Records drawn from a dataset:
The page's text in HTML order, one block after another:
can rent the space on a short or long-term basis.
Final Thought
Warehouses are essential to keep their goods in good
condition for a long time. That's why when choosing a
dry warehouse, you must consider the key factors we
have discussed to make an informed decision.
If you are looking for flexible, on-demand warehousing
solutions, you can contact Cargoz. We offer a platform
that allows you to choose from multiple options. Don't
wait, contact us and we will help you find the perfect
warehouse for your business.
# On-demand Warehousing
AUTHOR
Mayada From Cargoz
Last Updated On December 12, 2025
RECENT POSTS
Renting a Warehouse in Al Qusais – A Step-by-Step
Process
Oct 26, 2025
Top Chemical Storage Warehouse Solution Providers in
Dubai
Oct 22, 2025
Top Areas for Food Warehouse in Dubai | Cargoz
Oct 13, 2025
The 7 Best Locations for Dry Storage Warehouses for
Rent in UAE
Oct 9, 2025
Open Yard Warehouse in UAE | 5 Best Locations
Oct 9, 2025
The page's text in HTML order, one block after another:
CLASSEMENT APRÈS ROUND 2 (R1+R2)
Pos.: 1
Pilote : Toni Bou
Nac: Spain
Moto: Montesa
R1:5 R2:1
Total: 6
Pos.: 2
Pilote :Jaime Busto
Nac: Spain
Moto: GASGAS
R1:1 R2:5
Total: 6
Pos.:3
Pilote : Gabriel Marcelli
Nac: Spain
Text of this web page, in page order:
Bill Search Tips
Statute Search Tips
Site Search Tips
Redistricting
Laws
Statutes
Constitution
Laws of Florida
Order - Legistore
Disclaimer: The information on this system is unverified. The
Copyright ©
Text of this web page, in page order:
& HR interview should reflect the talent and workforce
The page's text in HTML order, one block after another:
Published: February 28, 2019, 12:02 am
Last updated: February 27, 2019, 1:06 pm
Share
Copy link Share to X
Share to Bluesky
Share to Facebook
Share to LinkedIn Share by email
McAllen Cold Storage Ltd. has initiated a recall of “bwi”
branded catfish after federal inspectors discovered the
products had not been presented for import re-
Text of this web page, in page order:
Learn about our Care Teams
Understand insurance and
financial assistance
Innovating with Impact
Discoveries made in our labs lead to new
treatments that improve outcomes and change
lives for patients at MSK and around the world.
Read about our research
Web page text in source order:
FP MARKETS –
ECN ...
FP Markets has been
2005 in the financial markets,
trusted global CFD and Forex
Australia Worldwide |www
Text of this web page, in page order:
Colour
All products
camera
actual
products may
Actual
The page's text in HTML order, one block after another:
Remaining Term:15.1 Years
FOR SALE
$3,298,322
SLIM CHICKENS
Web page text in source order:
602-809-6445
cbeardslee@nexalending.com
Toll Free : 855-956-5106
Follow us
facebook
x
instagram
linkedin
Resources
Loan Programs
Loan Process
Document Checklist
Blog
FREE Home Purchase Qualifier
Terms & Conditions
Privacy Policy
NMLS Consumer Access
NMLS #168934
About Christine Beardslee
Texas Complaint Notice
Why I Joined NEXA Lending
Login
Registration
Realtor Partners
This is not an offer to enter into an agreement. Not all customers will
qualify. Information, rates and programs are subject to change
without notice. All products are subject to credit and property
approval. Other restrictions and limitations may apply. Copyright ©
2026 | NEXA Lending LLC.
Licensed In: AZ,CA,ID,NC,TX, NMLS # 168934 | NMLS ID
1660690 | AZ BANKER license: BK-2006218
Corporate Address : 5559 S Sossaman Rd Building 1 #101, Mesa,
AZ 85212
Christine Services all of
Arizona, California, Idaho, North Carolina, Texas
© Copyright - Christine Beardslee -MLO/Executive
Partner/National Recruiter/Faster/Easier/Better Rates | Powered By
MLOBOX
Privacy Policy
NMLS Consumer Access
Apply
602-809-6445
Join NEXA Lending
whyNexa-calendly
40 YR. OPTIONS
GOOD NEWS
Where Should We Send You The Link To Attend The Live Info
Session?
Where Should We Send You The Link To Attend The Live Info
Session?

--

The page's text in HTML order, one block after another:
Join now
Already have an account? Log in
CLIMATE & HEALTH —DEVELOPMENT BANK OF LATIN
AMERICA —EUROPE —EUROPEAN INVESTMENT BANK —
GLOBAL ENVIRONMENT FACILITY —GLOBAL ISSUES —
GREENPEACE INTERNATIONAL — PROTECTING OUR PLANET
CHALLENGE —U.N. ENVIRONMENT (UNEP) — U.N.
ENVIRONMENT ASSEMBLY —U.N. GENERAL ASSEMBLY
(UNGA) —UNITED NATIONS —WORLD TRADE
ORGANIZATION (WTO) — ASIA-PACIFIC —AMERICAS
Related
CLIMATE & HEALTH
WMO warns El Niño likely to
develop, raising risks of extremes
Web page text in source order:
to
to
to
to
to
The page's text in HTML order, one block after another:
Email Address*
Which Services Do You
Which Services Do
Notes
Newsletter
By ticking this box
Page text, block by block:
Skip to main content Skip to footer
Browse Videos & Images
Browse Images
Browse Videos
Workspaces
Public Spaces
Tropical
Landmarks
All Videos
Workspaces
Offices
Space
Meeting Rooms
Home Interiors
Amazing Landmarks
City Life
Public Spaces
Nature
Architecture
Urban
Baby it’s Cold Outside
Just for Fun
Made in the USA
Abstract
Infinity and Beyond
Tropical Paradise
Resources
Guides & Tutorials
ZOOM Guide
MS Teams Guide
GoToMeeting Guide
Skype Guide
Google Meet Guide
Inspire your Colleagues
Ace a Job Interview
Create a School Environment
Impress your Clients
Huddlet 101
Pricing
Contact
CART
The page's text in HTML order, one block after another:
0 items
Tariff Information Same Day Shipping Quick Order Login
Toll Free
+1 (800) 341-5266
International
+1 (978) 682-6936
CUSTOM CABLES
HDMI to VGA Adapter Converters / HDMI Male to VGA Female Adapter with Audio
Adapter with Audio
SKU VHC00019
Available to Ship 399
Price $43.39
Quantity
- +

...

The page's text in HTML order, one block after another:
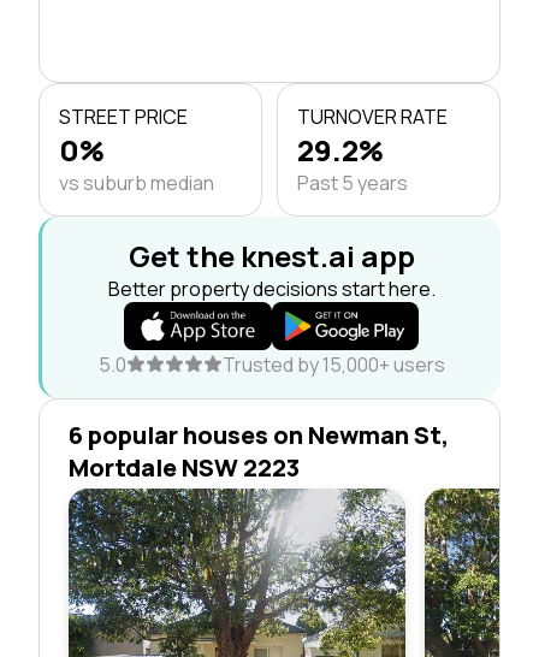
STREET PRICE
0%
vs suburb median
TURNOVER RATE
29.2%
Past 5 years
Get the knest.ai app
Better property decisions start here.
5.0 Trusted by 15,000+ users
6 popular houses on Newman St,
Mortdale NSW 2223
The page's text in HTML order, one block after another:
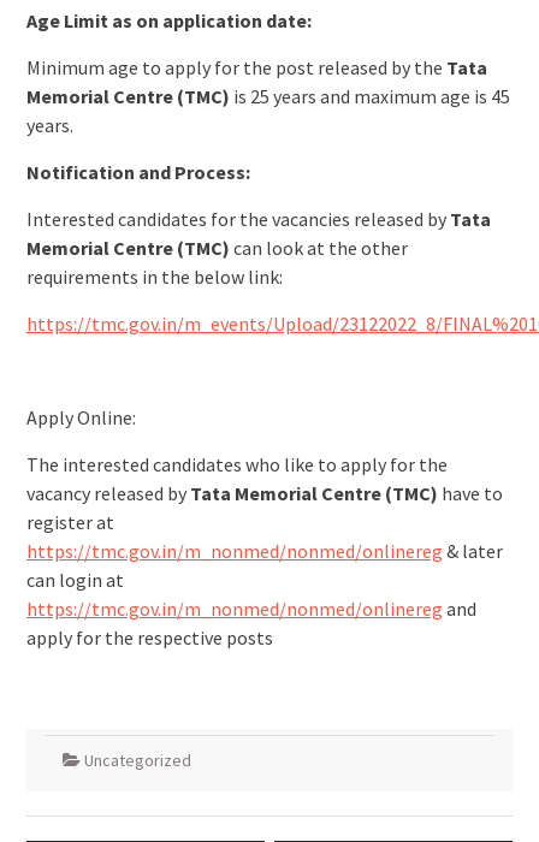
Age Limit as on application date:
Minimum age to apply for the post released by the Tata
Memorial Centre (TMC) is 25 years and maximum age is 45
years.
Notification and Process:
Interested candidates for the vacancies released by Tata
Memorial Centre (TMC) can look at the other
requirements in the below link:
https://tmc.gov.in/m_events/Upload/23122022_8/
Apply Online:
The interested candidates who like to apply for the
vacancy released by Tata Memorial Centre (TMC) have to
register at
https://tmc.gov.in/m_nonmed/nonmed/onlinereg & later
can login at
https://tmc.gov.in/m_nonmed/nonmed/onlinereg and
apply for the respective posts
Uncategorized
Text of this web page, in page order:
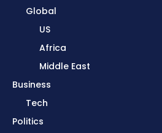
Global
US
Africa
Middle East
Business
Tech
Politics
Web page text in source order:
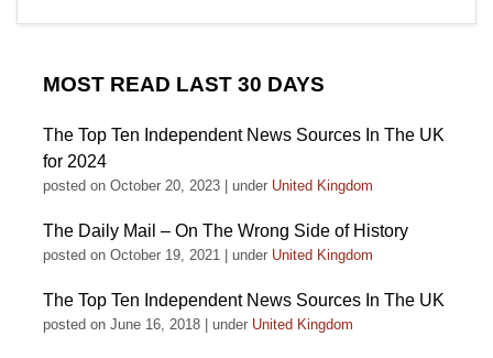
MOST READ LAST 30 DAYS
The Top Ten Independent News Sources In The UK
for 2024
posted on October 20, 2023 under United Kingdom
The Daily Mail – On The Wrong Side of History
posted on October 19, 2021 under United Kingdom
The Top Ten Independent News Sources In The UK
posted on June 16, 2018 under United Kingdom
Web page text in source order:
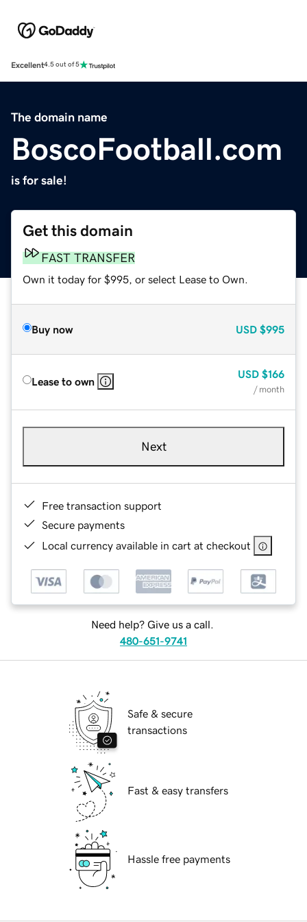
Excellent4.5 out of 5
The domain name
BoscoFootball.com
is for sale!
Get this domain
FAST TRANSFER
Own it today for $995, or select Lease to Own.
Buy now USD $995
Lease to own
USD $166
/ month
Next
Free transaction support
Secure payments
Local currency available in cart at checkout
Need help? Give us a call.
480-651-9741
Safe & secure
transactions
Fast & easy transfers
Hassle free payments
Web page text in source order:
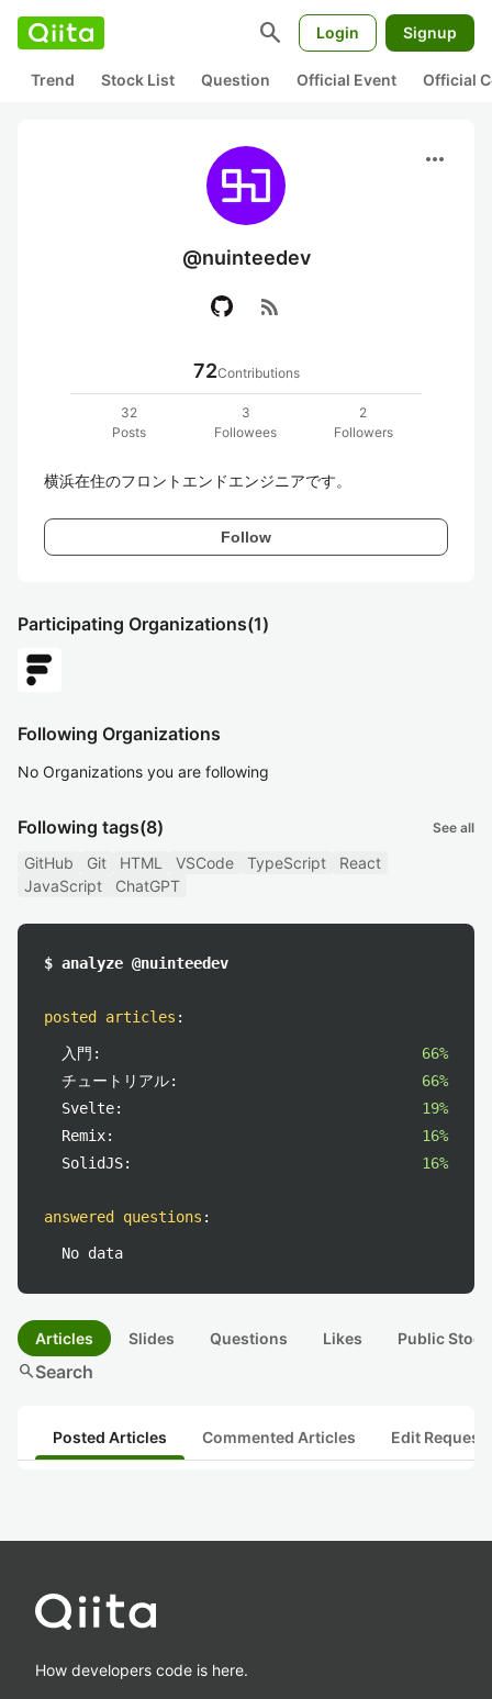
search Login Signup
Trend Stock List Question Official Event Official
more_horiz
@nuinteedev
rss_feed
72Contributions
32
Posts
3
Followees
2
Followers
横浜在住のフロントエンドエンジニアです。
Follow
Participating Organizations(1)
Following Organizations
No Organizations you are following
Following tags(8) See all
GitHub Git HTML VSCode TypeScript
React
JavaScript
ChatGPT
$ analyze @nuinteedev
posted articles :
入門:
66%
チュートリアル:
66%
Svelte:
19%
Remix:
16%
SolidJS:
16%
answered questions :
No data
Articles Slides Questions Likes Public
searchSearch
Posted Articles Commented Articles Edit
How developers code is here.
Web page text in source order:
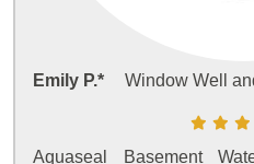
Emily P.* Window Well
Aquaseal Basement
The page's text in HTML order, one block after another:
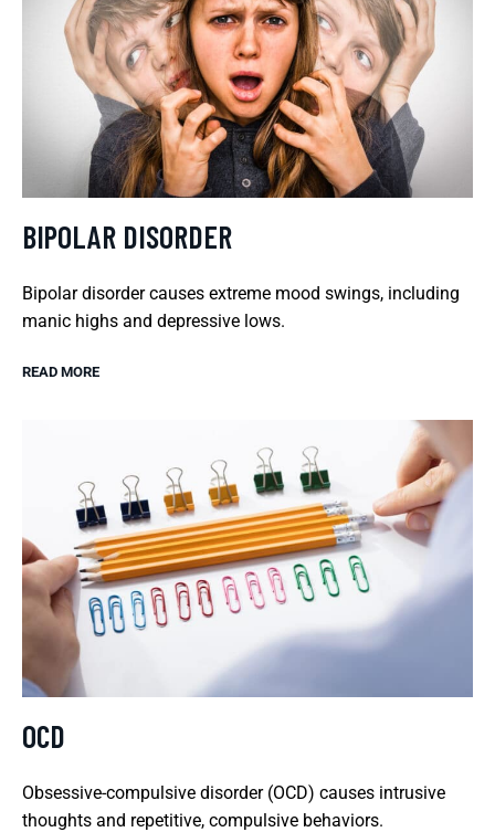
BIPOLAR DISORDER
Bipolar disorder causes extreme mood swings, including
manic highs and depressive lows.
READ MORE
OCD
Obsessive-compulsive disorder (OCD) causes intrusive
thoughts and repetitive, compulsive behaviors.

YOUR ASSIGNMENT ::
Would you copy, word for word, only the lines above from the one containing "The Daily Mail – On The Wrong Side of History" through the one containing "thoughts and repetitive, compulsive", both included, and please leave out the pictures?

SOLUTION ::
The Daily Mail – On The Wrong Side of History
posted on October 19, 2021 under United Kingdom
The Top Ten Independent News Sources In The UK
posted on June 16, 2018 under United Kingdom
Web page text in source order:
Excellent4.5 out of 5
The domain name
BoscoFootball.com
is for sale!
Get this domain
FAST TRANSFER
Own it today for $995, or select Lease to Own.
Buy now USD $995
Lease to own
USD $166
/ month
Next
Free transaction support
Secure payments
Local currency available in cart at checkout
Need help? Give us a call.
480-651-9741
Safe & secure
transactions
Fast & easy transfers
Hassle free payments
Web page text in source order:
search Login Signup
Trend Stock List Question Official Event Official
more_horiz
@nuinteedev
rss_feed
72Contributions
32
Posts
3
Followees
2
Followers
横浜在住のフロントエンドエンジニアです。
Follow
Participating Organizations(1)
Following Organizations
No Organizations you are following
Following tags(8) See all
GitHub Git HTML VSCode TypeScript
React
JavaScript
ChatGPT
$ analyze @nuinteedev
posted articles :
入門:
66%
チュートリアル:
66%
Svelte:
19%
Remix:
16%
SolidJS:
16%
answered questions :
No data
Articles Slides Questions Likes Public
searchSearch
Posted Articles Commented Articles Edit
How developers code is here.
Web page text in source order:
Emily P.* Window Well
Aquaseal Basement
The page's text in HTML order, one block after another:
BIPOLAR DISORDER
Bipolar disorder causes extreme mood swings, including
manic highs and depressive lows.
READ MORE
OCD
Obsessive-compulsive disorder (OCD) causes intrusive
thoughts and repetitive, compulsive behaviors.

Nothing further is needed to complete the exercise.